Like usual, Rei did not answer, but instead she choose to continue to stare at him. If her eyes were laser, the poor Otaku would be fried to crisp within microseconds.
"Err…Look Ayanmi, I am sorry about the morning thing, I was trying to get the jock off my back and I didn't realize I hurt your feelings."
Rei continue to stare at Kensuke as if she is trying to stare through him, while Kensuke could barely keep the sweat off his face or the creeping feeling of doom that is threatening to engulf him.
Like a black widow she watches... The dry voice whispers in his mind.
She stares.
Then she stares.
Then she stared some more.
"You are different."
"Huh?"
"You seem to be more observant, and less…active…than before."
"Oh, that is because I didn't have my happy pills" Opps, I didn't mean it that way. Great, she must think I am some crazy pothead now. Quickly, Kensuke fished out the small bottle he had in his pants pocket and show it to Rei as proof it is legal.
Rei ignores the bottle and continue to look into Kensuke's eye then asks: "What is happiness?"
"I really can't explain it. It is like…well, not sad."
"So are those the pills that make you act like who you are normally?"

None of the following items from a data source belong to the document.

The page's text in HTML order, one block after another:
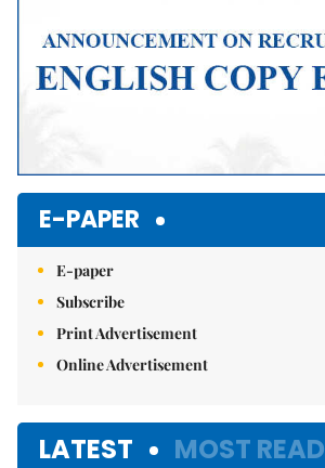
E-PAPER
E-paper
Subscribe
Print Advertisement
Online Advertisement
LATEST MOST READ
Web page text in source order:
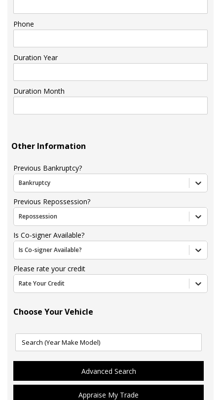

Great, she now mark me as some introverted-freak"Yea, I guess."
"Then can I try some?"
Ayanmi, happy, well, that certainly is a concept the normal Kensuke would have loved to oblige, but for the safely of the universe, the dry voice in his head vetoed that thought. For once he have to agree…Asuka already do enough damage to this city per Angel attack as it is, and heaven knows what would happen to Toyoko-3 if a giggling, laughing otaku Rei joins in.

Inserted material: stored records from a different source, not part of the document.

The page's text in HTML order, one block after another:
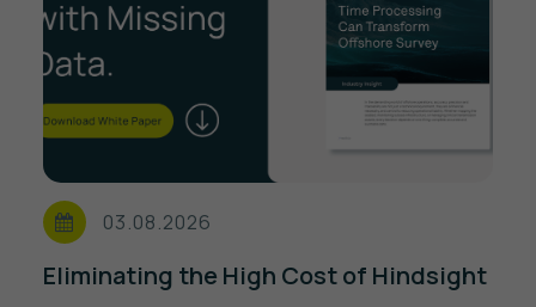
03.08.2026
Eliminating the High Cost of Hindsight
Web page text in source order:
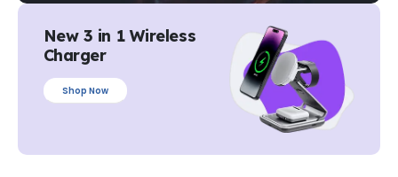
New 3 in 1 Wireless
Charger
Shop Now
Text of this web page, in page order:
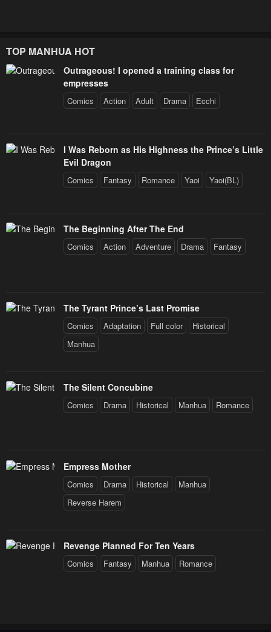
TOP MANHUA HOT
Outrageous! I opened a training class for
empresses
Comics Action Adult Drama Ecchi
I Was Reborn as His Highness the Prince’s Little
Evil Dragon
Comics Fantasy Romance Yaoi Yaoi(BL)
The Beginning After The End
Comics Action Adventure Drama Fantasy
The Tyrant Prince’s Last Promise
Comics Adaptation Full color
Historical
Manhua
The Silent Concubine
Comics Drama Historical Manhua Romance
Empress Mother
Comics Drama Historical
Manhua
Reverse Harem
Revenge Planned For Ten Years
Comics Fantasy Manhua Romance
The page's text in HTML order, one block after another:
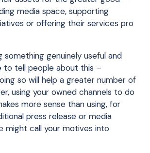
media space, supporting
or offering their services pro
something genuinely useful and
to tell people about this –
so will help a greater number of
using your owned channels to do
more sense than using, for
press release or media
might call your motives into
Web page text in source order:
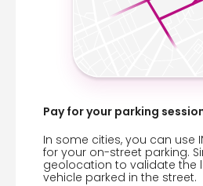
Pay for your parking
In some cities, you can use
for your on-street parking.
geolocation to validate the
vehicle parked in the street.
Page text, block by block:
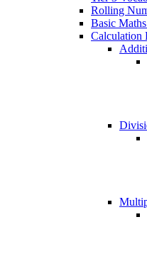
Rolling
Basic
Calculation

"No, I don't recommend it. I use it only because I have a
chemical imbalance. Ask your doctors if you think you need it will ya? Drugs
are never solutions to anything. And a mentally healthy young girl like you
don't need anything cruel like this." Kensuke thought he was going to spit over
the word healthy.
"I don't understand."
As she talk on, a light fill the tunnel as a train roar into the station, out of the corner of his eyes, Kensuke knew it was not for him, in fact, it was an Express Train to the outer district of the city. In an act of bravery, he put his bandage-less arm on Rei's shoulder and said: "Ayanmi, look it is my train, I have to go now, but if you ever come in the class smiling and feel like to talk, I will explain everything to you."

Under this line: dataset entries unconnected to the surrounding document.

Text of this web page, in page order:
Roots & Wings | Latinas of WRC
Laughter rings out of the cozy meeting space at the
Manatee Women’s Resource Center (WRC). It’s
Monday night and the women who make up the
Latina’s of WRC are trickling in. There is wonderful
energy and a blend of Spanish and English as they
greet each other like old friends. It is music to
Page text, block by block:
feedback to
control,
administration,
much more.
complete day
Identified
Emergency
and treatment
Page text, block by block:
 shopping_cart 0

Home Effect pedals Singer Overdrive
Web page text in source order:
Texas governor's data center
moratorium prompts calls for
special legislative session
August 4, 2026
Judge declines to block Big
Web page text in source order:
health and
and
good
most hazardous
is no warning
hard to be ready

Without another word, Kensuke got on to train. And for the next uncomfortable five seconds, he can feel Rei's eyes boring into his back, and then she looks away and said:
"I will hold you to it."
Kensuke, in his surprise, pause to look back. But the Albino girl is already out of sight and the door hissed and close with the finality of a coffin being slammed shut. It was not until two and a half hour later, when Kensuke got off the train to change to a different one, he realizes his Prozac bottle was missing.